I have given birth five times and I am waiting on baby number six.  Not one birth story is identical to the others.  Why am I expecting this birth to be any different.  My latest experience with birth is having active labor set in and then stop.  I felt like I got half way through to pushing out  a baby and then nothing.  My body is tired, like I went through the whole thing...it did take several hours before all the contractions slowed to a rapid halt. 

Emotions are crazy during this.  I have found myself begging God to make this birth end and asking for clarity as to why my body is not letting me have the baby.  Sometimes we just need a break.  I am tired, so I need to view this time as a great time to rest.  I was not thrilled with how some things went yesterday, so now I get a second try and I get to explain what was not going well for me. 

Then there is grief.  Yet another event is happening and my dad is still dead.  There is no light way to say it...he will not be here to meet new baby and it stinks!  Why couldn't he have waited a bit longer?  I know, death is not a choice, but it is hard to think it would have only been a couple more months.  My greatest memory of the last birth is my dad rushing to pick up all the kids as I am delivering Bria.  I keep thinking I will here his voice in the house when I have this one and it is so painful to think I won't.

Having babies is a complicated process.  Did you know you could stop your own labor with emotions?  We forget that start and stop labor is common.  I have heard all these stories about it and a lot of the time there is an emotional reason as to why the labor will not progress.  Sometimes the body needs a break.  Maybe baby needs need to move into a better position. 

I think in my case it is all.  When I feel rushed, I feel like my labor slows down.  I also think grief is playing a role in the way my birth this time is playing out.  Then the baby's head is down, but sometimes I am still feeling it hit one side.

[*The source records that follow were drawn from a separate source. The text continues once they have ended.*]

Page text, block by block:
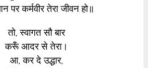
पर कर्मवीर तेरा जीवन हो॥
तो, स्वागत सौ बार
करूँ आदर से तेरा।
आ, कर दे उद्धार,
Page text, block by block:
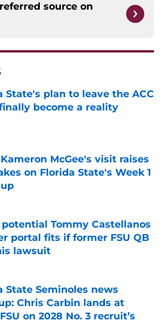
source on
State's plan to leave the ACC
become a reality
by on Invalid Date
McGee's visit raises
on Florida State's Week 1
Tommy Castellanos
portal fits if former FSU QB
lawsuit
by on Invalid Date
State Seminoles news
Chris Carbin lands at
on 2028 No. 3 recruit’s
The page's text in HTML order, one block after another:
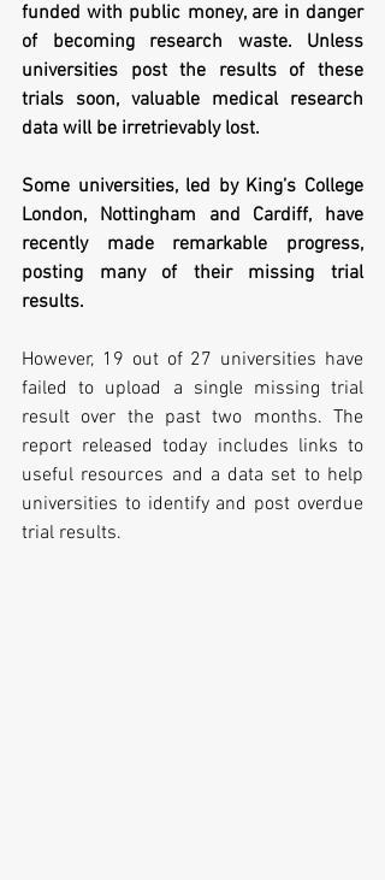
funded with public money, are in danger
of becoming research waste. Unless
universities post the results of these
trials soon, valuable medical research
data will be irretrievably lost.
Some universities, led by King’s College
London, Nottingham and Cardiff, have
recently made remarkable progress,
posting many of their missing trial
results.
However, 19 out of 27 universities have
failed to upload a single missing trial
result over the past two months. The
report released today includes links to
useful resources and a data set to help
universities to identify and post overdue
trial results.
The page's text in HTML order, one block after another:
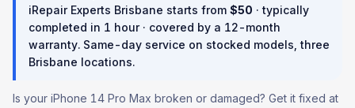
iRepair Experts Brisbane starts from $50 · typically
completed in 1 hour· covered by a 12-month
warranty. Same-day service on stocked models, three
Brisbane locations.
Is your iPhone 14 Pro Max broken or damaged? Get it fixed at
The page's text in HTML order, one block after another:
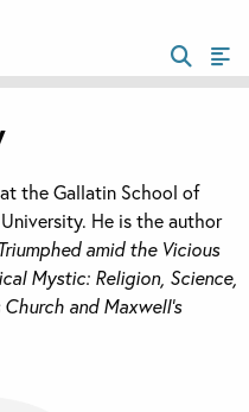
the Gallatin School of
He is the author
amid the Vicious
Mystic: Religion, Science,
Church and Maxwell’s
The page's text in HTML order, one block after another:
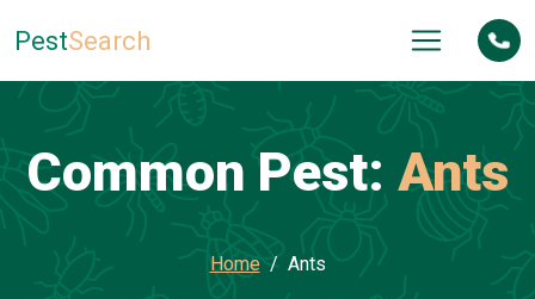
PestSearch
Common Pest: Ants
Home Ants
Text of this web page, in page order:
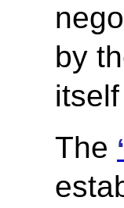
by
The
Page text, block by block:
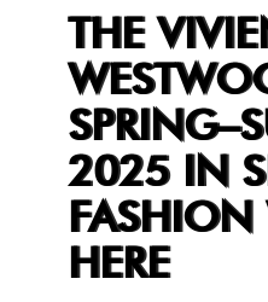
THE
2025 IN
FASHION
HERE
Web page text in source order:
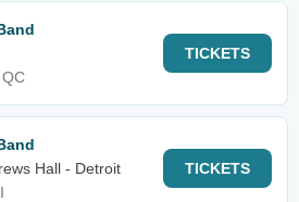
TICKETS
Hall - Detroit
TICKETS
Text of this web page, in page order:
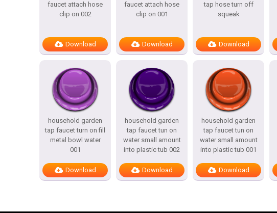
faucet attach hose
clip on 002
Download
faucet attach hose
clip on 001
Download
tap hose turn off
squeak
Download
household garden
tap faucet turn on fill
metal bowl water
001
Download
household garden
tap faucet tun on
water small amount
into plastic tub 002
Download
household garden
tap faucet tun on
water small amount
into plastic tub 001
Download
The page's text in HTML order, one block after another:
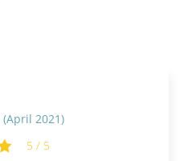
(April 2021)
5 / 5
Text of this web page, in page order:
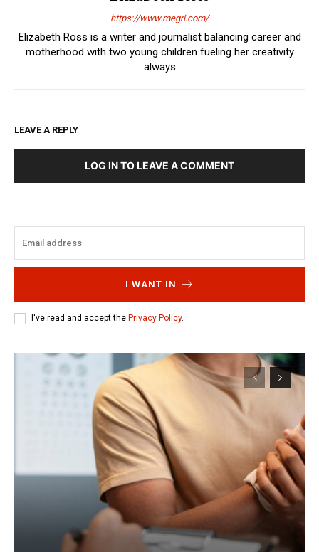
https://www.megri.com/
Elizabeth Ross is a writer and journalist balancing career and
motherhood with two young children fueling her creativity
always
LEAVE A REPLY
LOG IN TO LEAVE A COMMENT
I WANT IN
I've read and accept the Privacy Policy.

Now it is time to relax and enjoy the fact that I get a break for contractions for now.  I get to sleep without pain every few minutes.  Best of all, no one is waking me up in the middle of the night yet. 

My baby will come at the right time.  I am saying this mostly for me.  It is a humbling experience to remember that each birth is a mystery.  One does not know when it will happen and how it will be.   All I know is it will be a blessing to see what happens next.